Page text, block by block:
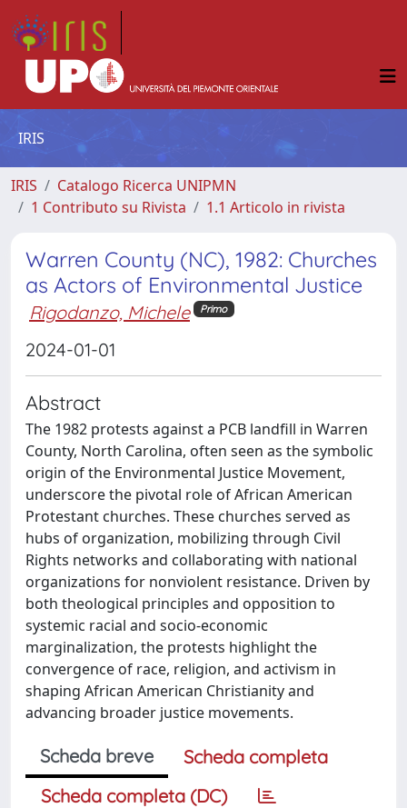
IRIS
IRIS
Catalogo Ricerca UNIPMN
1 Contributo su Rivista
1.1 Articolo in rivista
Warren County (NC), 1982: Churches
as Actors of Environmental Justice
Rigodanzo, Michele Primo
2024-01-01
Abstract
The 1982 protests against a PCB landfill in Warren
County, North Carolina, often seen as the symbolic
origin of the Environmental Justice Movement,
underscore the pivotal role of African American
Protestant churches. These churches served as
hubs of organization, mobilizing through Civil
Rights networks and collaborating with national
organizations for nonviolent resistance. Driven by
both theological principles and opposition to
systemic racial and socio-economic
marginalization, the protests highlight the
convergence of race, religion, and activism in
shaping African American Christianity and
advancing broader justice movements.
Scheda breve
Scheda completa
Scheda completa (DC)

____________

Work item
Find each line in the records above that contains "completa", and copy it.

Solution
Scheda completa
Scheda completa (DC)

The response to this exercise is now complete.